I LOVE Africa. . .
That place, doesn’t really matter what region, Africa, in general, has a piece of my heart. It’s like my second home. I had (maybe still do?) fully intended to be living in Africa, probably in a hut, serving the people of my community in whatever way God provided.
But I’m not in Africa . . . And to be honest, I really struggle with that. . . A LOT. Just ask my husband.
But I also know that, I am where I’m suppose to be right now. And although I’m not physically in this beloved place, I can still serve those people. God CAN and WILL use me (regardless of where my home is). . . as long as I’m available and willing.
So, May’s Box of Blessings is really special to me. Not only because it represented Africa and had super cool products, but because lives are being changed. Poverty is being broken. Families empowered and given hope. Hope for a better life. Hope that their child never goes to sleep with the pangs of hunger. Or grows up without the basic knowledge of how to read and write. Hope.
This box represents 3 countries in Africa. And I’ve only been to one of them, but the other 2 are on my bucket list! I served in Uganda in January of 2009, while on the World Race. We lived in a concrete school house just a short walk from an IDP (internally displaced persons) camp. We played and sang with kids. We prayed for individuals and the community. We struggled with boiling water (hand carried from a well), with biting flies, and with NO privacy. We took bucket showers, used a squatty potty, and ate lots of rice and beans. Yet I loved all of it, well except for the biting flies, those were really annoying!
The paper bead necklace and bracelet are made by Project Have Hope, whose work in the Acholi Quarter of Uganda provides education, jobs, and business skills to 100 women. Plus education for their children and ‘adopted’ children, whose parents died of HIV or AIDS.
These beautiful beads are made out of scraps of paper that have been cut into long triangular shapes. Then carefully rolled, dipped in a varnish to provide a sheen & durability, and then creatively strung into jewelry.
The Trunk Scrub Shea Soap, which I hope filled the air with its yummy aroma when you opened your box!, was handmade by Global Mamas in Ghana, Africa. Global Mamas is a community striving to achieve prosperity for African women and their families. Founded in 2003, this community goes beyond financial well-being to include happiness and good health. The soap is made from pure unrefined shea butter, coconut oil, sodium hydroxide, and essential oils. All good stuff. No bad stuff. And the plastic packaging is 100% recycled! Flavors include coco-mango, honey/lemon/oatmeal, lavender, and rosemary mint.
The Organic Beeswax Lip Balm, is handcrafted in Zambia, Africa by Zambeezi. “You’d have to go deep into the forests of central Africa to find a region wild & pure enough to produce organic beeswax.” And that is where you will find this amazing company hard at work. The lip balm is made from pure organic beeswax, mungongo oil (to soothe & protect your skin), and naturally extracted essential oils. Zambeezi is on a mission to not only create the best lip balm on the planet, but to make a difference. To them, fair trade is more than fair wages, its about empowering and investing in a community to build schools, clinics, drill wells, and more through local churches. And its about protecting the environment. The Mionga forests of Zambia are one of the largest areas of pristine sub-tropical forest left in Africa. By providing alternative sources of income, Zambeezi is helping to save this forest from clear cutting timber and strip mining.
$3 from every box goes to a poverty fighting cause and this month’s donation supported Project Have Hope, the same organization that made those beautiful necklaces and bracelets! PHH is a 501(c)3 non-profit that seeks to empower women in the Acholi Quarter of Uganda. They provide education to both the women and their children as well as assisting the women in establishing business opportunities to promote economic stability and sustainability.
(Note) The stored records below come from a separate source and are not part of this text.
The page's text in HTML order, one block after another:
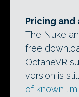
Pricing
The Nuke
free
OctaneVR
version is
of known
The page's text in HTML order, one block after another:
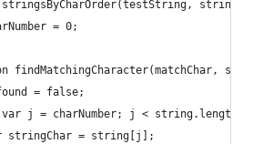
= 0;
findMatchingCharacter(matchChar,
= false;
j = charNumber; j < string.length;
stringChar = string[j];
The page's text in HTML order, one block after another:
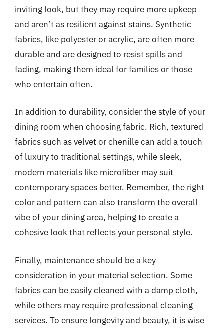
inviting look, but they may require more upkeep
and aren’t as resilient against stains. Synthetic
fabrics, like polyester or acrylic, are often more
durable and are designed to resist spills and
fading, making them ideal for families or those
who entertain often.
In addition to durability, consider the style of your
dining room when choosing fabric. Rich, textured
fabrics such as velvet or chenille can add a touch
of luxury to traditional settings, while sleek,
modern materials like microfiber may suit
contemporary spaces better. Remember, the right
color and pattern can also transform the overall
vibe of your dining area, helping to create a
cohesive look that reflects your personal style.
Finally, maintenance should be a key
consideration in your material selection. Some
fabrics can be easily cleaned with a damp cloth,
while others may require professional cleaning
services. To ensure longevity and beauty, it is wise
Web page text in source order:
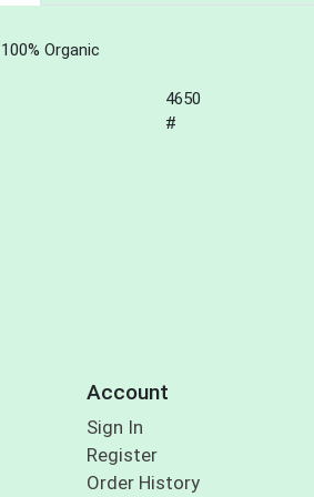
100% Organic
4650
#
Account
Sign In
Register
Order History
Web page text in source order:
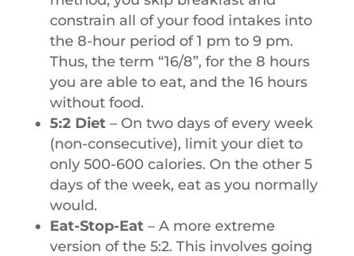
constrain all of your food intakes into
the 8-hour period of 1 pm to 9 pm.
Thus, the term “16/8”, for the 8 hours
you are able to eat, and the 16 hours
without food.
5:2 Diet– On two days of every week
(non-consecutive), limit your diet to
only 500-600 calories. On the other 5
days of the week, eat as you normally
would.
Eat-Stop-Eat – A more extreme
version of the 5:2. This involves going
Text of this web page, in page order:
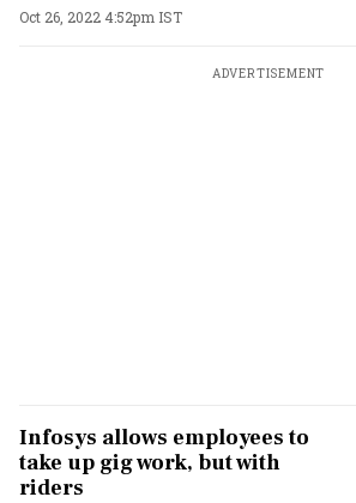
Oct 26, 2022 4:52pm IST
ADVERTISEMENT
Infosys allows employees to
take up gig work, but with
riders
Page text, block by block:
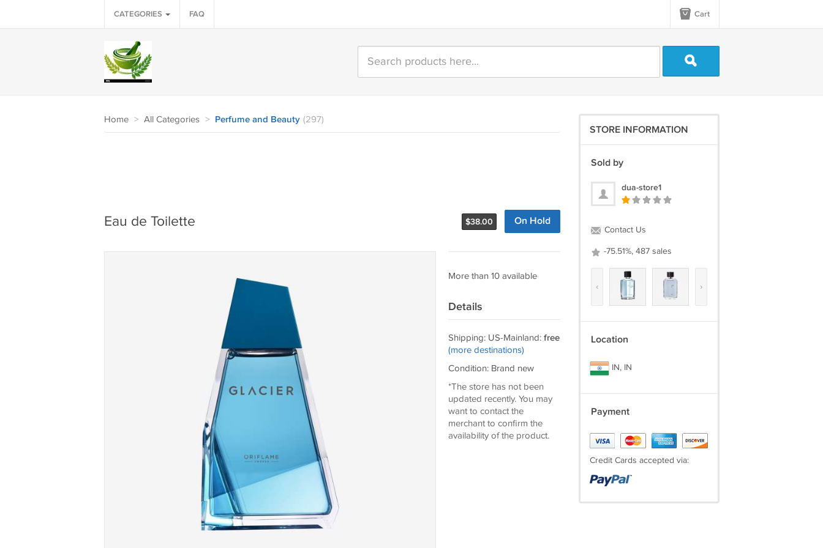
CATEGORIES FAQ Cart
Home > All Categories > Perfume and Beauty (297)
$38.00 On Hold
Eau de Toilette
More than 10 available
Details
Shipping: US-Mainland: free
(more destinations)
Condition: Brand new
*The store has not been
updated recently. You may
want to contact the
merchant to confirm the
availability of the product.
STORE INFORMATION
Sold by
dua-store1
Contact Us
-75.51%, 487 sales
‹ ›
Location
IN, IN
Payment
Credit Cards accepted via:

Our donation this month specifically provided vocational training for these women. This training is based on a woman’s interests including catering, hairtstyling & salon management, tailoring, knitting, computer & general office skills, and drivers education.
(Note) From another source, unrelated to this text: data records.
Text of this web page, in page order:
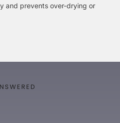
and prevents over-drying or
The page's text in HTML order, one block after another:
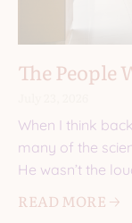
The People
When I think
many of the
He wasn’t the
READ MORE 🡢
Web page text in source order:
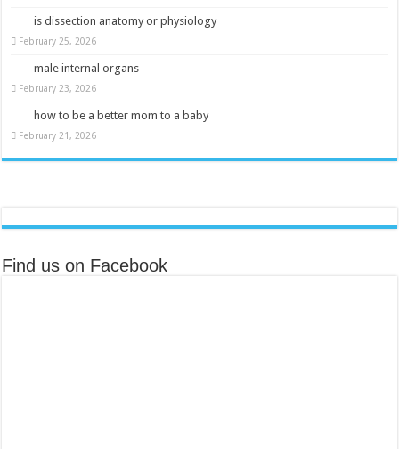
is dissection anatomy or physiology
February 25, 2026
male internal organs
February 23, 2026
how to be a better mom to a baby
February 21, 2026
Find us on Facebook
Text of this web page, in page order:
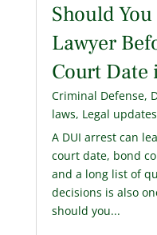
Should
Lawyer
Court Date
Criminal Defense,
laws, Legal updates
A DUI arrest can
court date, bond
and a long list of
decisions is also
should you...
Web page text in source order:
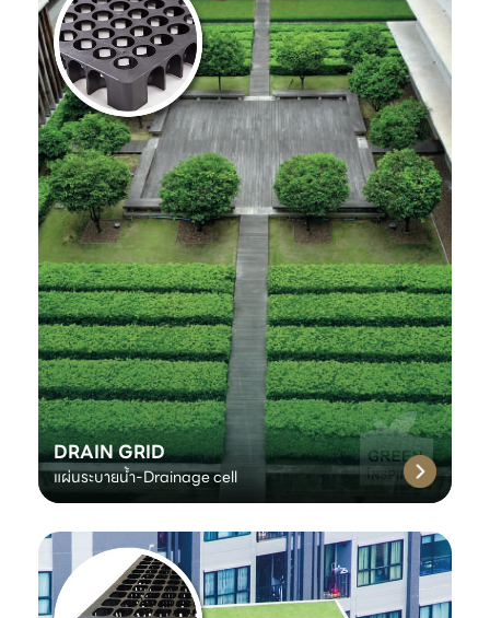
DRAIN GRID
แผ่นระบายน้ำ-Drainage cell

A few success stories include:
- Atim Millie Grace completed a 6 month course in catering and restaurant management. She was given a loan of $1,500 to open her own restaurant. Today, that restaurant “Rubanga Makwo”, which means “The Living God”, is located in a busy marketplace on the outskirts of Kampala, Uganda. She has regular customers, does catering for events such as weddings and community gatherings, and she sells prepared foods to high end hotels.
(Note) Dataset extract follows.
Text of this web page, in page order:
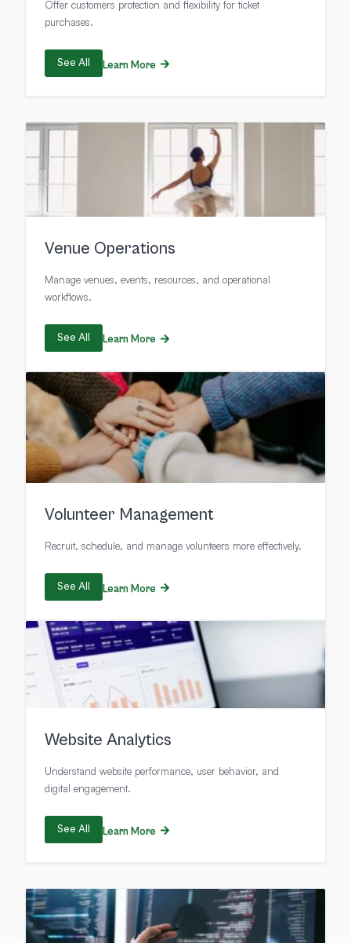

- Aciro Santina completed a 1 year course in tailoring and received a loan to start her own workshop. She now sells her creations in her home village of Sudan.
- Okello Sunday is an extended member of the PHH community, and completed the drivers education course. He cares for his younger siblings (parents died of HIV) and his infant daughter. He now drives a truck to collect sand & stones from a quarry, which allowed him to purchase a sand pit as another income opportunity. These jobs have allowed him to move his family from a tiny one room home to a much larger 2 room home so that each family member now has his/her own bed.